*** Opening GIVEN RECORDS ***
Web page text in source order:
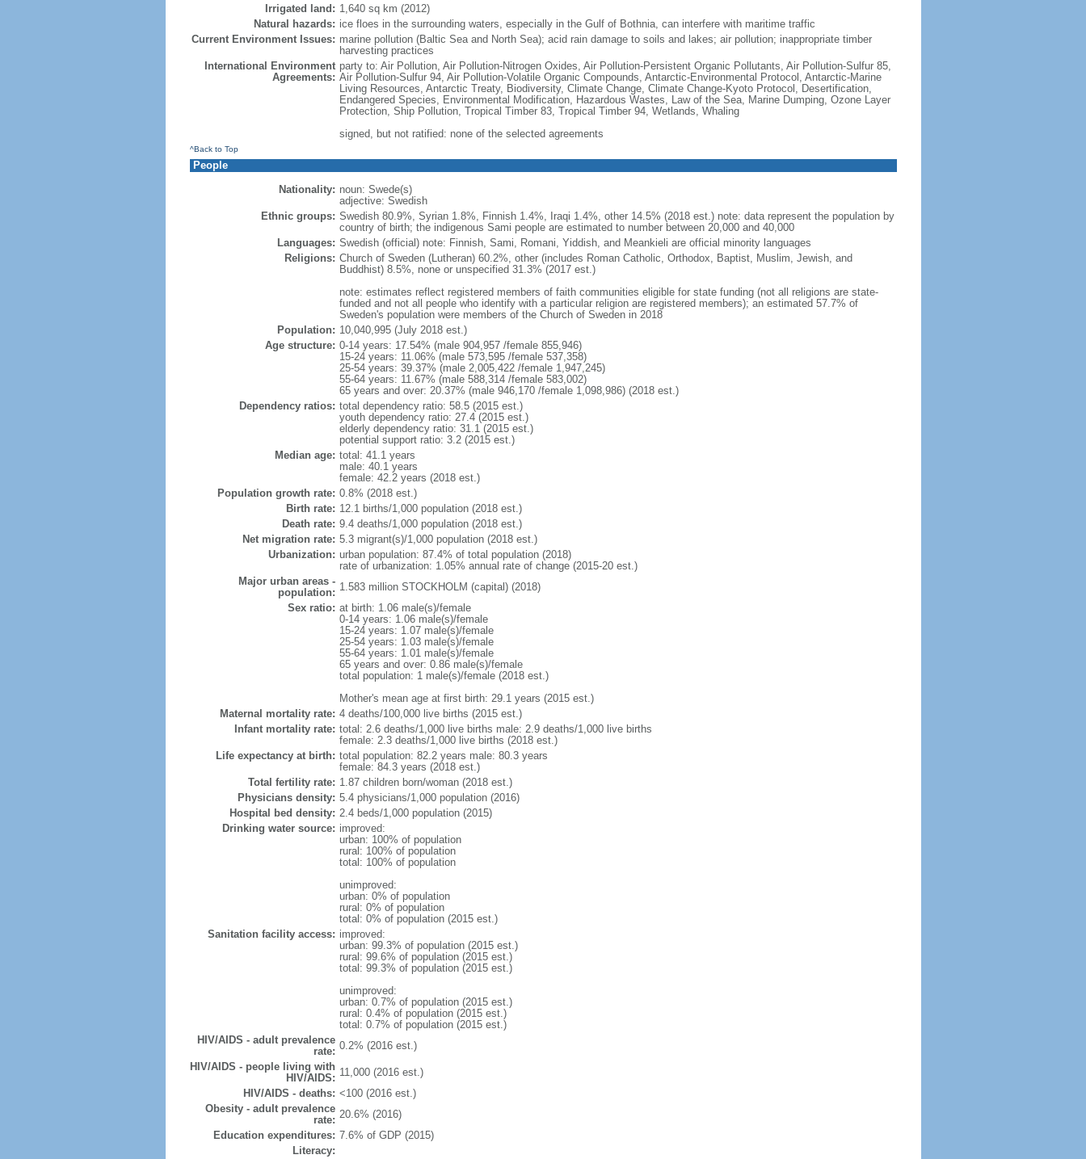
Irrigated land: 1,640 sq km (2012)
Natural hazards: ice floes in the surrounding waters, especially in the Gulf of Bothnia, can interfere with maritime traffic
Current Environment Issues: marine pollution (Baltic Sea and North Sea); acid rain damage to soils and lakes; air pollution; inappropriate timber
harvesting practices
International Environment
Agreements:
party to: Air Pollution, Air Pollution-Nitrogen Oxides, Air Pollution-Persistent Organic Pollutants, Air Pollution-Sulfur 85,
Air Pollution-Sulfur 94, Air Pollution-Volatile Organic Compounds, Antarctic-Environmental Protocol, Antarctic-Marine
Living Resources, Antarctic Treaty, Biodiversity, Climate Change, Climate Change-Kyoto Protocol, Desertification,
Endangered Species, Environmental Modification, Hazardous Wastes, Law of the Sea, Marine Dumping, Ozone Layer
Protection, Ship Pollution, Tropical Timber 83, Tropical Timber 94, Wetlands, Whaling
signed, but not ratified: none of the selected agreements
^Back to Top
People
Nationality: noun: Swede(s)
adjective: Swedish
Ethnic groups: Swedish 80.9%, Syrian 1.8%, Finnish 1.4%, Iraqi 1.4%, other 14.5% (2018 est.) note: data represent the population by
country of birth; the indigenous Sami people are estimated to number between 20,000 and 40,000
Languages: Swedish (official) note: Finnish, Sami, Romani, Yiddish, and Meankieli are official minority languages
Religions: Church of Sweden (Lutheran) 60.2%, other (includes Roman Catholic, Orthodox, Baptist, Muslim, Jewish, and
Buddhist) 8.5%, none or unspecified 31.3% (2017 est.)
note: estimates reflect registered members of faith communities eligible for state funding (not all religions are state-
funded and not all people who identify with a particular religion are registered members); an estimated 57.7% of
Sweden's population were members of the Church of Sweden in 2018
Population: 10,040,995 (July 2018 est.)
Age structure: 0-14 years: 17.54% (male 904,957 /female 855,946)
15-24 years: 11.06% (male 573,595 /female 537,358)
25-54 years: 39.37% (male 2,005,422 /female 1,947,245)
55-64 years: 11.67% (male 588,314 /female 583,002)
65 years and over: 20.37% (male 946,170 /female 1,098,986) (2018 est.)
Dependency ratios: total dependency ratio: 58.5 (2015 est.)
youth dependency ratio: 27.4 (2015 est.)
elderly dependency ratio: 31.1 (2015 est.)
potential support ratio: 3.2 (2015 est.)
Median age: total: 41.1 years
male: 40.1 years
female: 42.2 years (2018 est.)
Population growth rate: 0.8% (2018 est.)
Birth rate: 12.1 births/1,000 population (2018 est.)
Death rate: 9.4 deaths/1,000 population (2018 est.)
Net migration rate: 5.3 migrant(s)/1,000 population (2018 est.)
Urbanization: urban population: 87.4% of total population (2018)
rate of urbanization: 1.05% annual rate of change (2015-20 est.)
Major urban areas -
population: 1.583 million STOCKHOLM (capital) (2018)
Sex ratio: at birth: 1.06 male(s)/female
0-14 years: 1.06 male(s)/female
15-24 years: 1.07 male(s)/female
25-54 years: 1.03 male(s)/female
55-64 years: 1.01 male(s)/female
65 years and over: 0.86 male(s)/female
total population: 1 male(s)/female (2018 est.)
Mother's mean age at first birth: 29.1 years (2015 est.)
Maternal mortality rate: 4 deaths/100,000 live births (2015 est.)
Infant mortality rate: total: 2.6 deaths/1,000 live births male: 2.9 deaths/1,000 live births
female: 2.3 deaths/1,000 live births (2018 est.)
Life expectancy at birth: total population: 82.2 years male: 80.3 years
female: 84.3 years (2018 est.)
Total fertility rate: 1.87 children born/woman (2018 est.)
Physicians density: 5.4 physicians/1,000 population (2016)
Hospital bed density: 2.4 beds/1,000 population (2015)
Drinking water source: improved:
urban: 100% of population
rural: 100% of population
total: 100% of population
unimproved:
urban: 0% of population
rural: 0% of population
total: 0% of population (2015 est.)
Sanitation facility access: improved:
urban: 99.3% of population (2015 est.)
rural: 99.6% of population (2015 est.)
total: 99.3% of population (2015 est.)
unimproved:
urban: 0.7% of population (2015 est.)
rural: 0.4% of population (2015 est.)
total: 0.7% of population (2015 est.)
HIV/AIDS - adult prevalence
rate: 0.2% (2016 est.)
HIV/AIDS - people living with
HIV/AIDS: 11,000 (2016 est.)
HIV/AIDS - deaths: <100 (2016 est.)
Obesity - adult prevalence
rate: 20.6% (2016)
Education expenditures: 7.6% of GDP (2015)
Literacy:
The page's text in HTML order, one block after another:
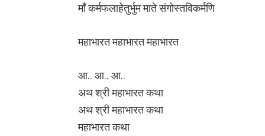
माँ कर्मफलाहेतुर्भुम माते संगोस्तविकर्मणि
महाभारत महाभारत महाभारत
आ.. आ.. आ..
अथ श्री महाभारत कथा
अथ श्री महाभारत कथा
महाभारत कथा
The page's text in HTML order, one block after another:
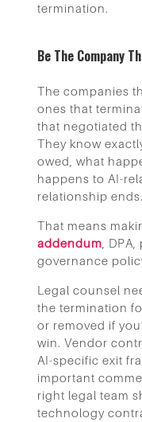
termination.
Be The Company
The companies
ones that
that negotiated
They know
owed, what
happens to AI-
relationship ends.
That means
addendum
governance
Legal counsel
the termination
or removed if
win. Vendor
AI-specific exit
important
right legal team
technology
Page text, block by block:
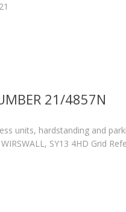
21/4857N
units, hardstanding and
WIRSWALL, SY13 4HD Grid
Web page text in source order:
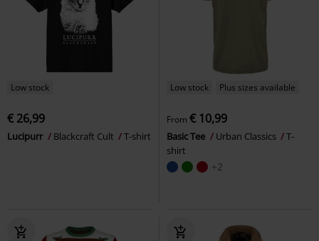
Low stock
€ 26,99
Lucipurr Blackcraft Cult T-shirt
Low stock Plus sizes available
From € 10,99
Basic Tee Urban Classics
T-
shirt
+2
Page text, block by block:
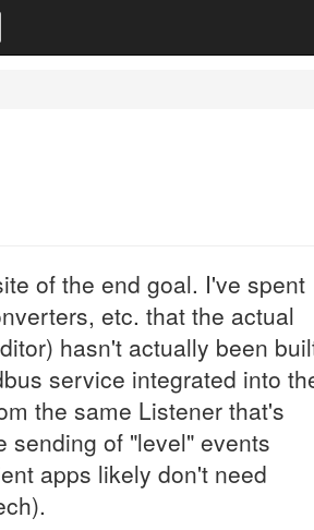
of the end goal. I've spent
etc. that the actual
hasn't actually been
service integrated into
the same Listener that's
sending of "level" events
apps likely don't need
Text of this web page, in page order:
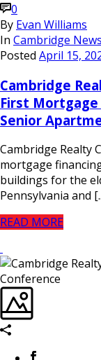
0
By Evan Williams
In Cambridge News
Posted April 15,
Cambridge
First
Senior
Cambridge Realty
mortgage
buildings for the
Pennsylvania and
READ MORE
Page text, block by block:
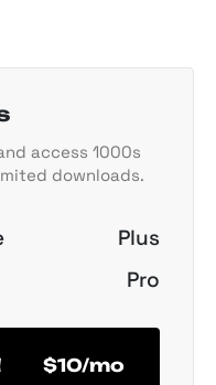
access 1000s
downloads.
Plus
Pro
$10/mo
*** Closing GIVEN RECORDS ***
- WHAT YOU HAVE TO DO -
Copy exactly, and only, the lines from the first entry through the line holding "party to: Air", both ends included, leaving out every picture.

- REPLY TO THE EXERCISE -
Web page text in source order:
Irrigated land: 1,640 sq km (2012)
Natural hazards: ice floes in the surrounding waters, especially in the Gulf of Bothnia, can interfere with maritime traffic
Current Environment Issues: marine pollution (Baltic Sea and North Sea); acid rain damage to soils and lakes; air pollution; inappropriate timber
harvesting practices
International Environment
Agreements:
party to: Air Pollution, Air Pollution-Nitrogen Oxides, Air Pollution-Persistent Organic Pollutants, Air Pollution-Sulfur 85,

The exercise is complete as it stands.